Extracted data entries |
*-*-*

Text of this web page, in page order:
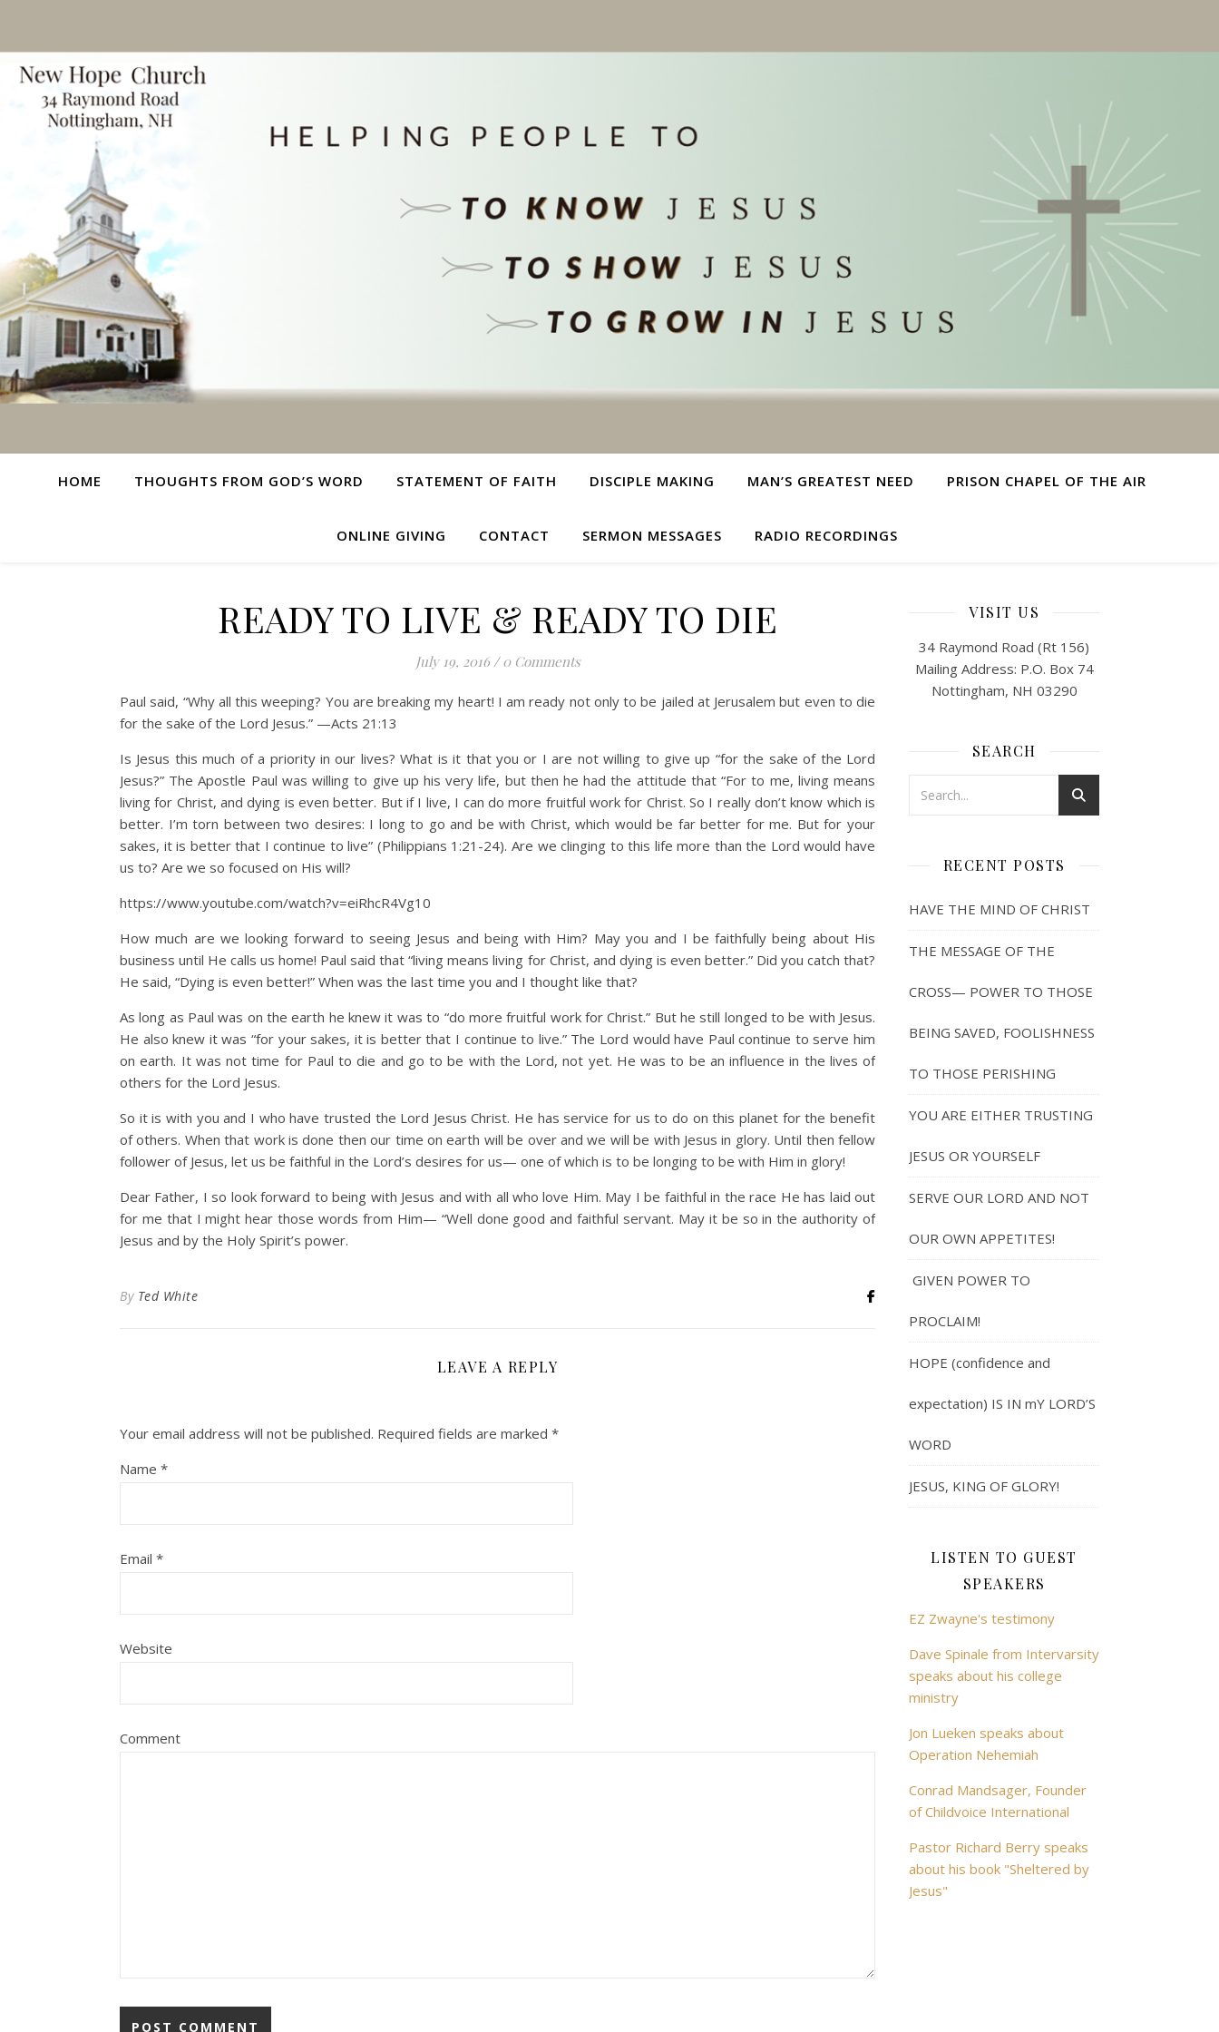
HOME THOUGHTS FROM GOD’S WORD STATEMENT OF FAITH DISCIPLE MAKING MAN’S GREATEST NEED PRISON CHAPEL OF THE AIR
ONLINE GIVING CONTACT SERMON MESSAGES RADIO RECORDINGS
READY TO LIVE & READY TO DIE
July 19, 2016 / 0 Comments
Paul said, “Why all this weeping? You are breaking my heart! I am ready not only to be jailed at Jerusalem but even to die
for the sake of the Lord Jesus.” —Acts 21:13
Is Jesus this much of a priority in our lives? What is it that you or I are not willing to give up “for the sake of the Lord
Jesus?” The Apostle Paul was willing to give up his very life, but then he had the attitude that “For to me, living means
living for Christ, and dying is even better. But if I live, I can do more fruitful work for Christ. So I really don’t know which is
better. I’m torn between two desires: I long to go and be with Christ, which would be far better for me. But for your
sakes, it is better that I continue to live” (Philippians 1:21-24). Are we clinging to this life more than the Lord would have
us to? Are we so focused on His will?
https://www.youtube.com/watch?v=eiRhcR4Vg10
How much are we looking forward to seeing Jesus and being with Him? May you and I be faithfully being about His
business until He calls us home! Paul said that “living means living for Christ, and dying is even better.” Did you catch that?
He said, “Dying is even better!” When was the last time you and I thought like that?
As long as Paul was on the earth he knew it was to “do more fruitful work for Christ.” But he still longed to be with Jesus.
He also knew it was “for your sakes, it is better that I continue to live.” The Lord would have Paul continue to serve him
on earth. It was not time for Paul to die and go to be with the Lord, not yet. He was to be an influence in the lives of
others for the Lord Jesus.
So it is with you and I who have trusted the Lord Jesus Christ. He has service for us to do on this planet for the benefit
of others. When that work is done then our time on earth will be over and we will be with Jesus in glory. Until then fellow
follower of Jesus, let us be faithful in the Lord’s desires for us— one of which is to be longing to be with Him in glory!
Dear Father, I so look forward to being with Jesus and with all who love Him. May I be faithful in the race He has laid out
for me that I might hear those words from Him— “Well done good and faithful servant. May it be so in the authority of
Jesus and by the Holy Spirit’s power.
By Ted White
LEAVE A REPLY
Your email address will not be published. Required fields are marked *
Name *
Email *
Website
Comment
VISIT US
34 Raymond Road (Rt 156)
Mailing Address: P.O. Box 74
Nottingham, NH 03290
SEARCH
RECENT POSTS
HAVE THE MIND OF CHRIST
THE MESSAGE OF THE
CROSS— POWER TO THOSE
BEING SAVED, FOOLISHNESS
TO THOSE PERISHING
YOU ARE EITHER TRUSTING
JESUS OR YOURSELF
SERVE OUR LORD AND NOT
OUR OWN APPETITES!
GIVEN POWER TO
PROCLAIM!
HOPE (confidence and
expectation) IS IN mY LORD’S
WORD
JESUS, KING OF GLORY!
LISTEN TO GUEST
SPEAKERS
EZ Zwayne's testimony
Dave Spinale from Intervarsity
speaks about his college
ministry
Jon Lueken speaks about
Operation Nehemiah
Conrad Mandsager, Founder
of Childvoice International
Pastor Richard Berry speaks
about his book "Sheltered by
Jesus"

*-*-*

Task objective |
All that is wanted is a faithful reproduction of the line above with "https://www.youtube.com/watch?v=eiRhcR4Vg10", the line with "So it is with", and every line in between.

Answer to this problem |
https://www.youtube.com/watch?v=eiRhcR4Vg10
How much are we looking forward to seeing Jesus and being with Him? May you and I be faithfully being about His
business until He calls us home! Paul said that “living means living for Christ, and dying is even better.” Did you catch that?
He said, “Dying is even better!” When was the last time you and I thought like that?
As long as Paul was on the earth he knew it was to “do more fruitful work for Christ.” But he still longed to be with Jesus.
He also knew it was “for your sakes, it is better that I continue to live.” The Lord would have Paul continue to serve him
on earth. It was not time for Paul to die and go to be with the Lord, not yet. He was to be an influence in the lives of
others for the Lord Jesus.
So it is with you and I who have trusted the Lord Jesus Christ. He has service for us to do on this planet for the benefit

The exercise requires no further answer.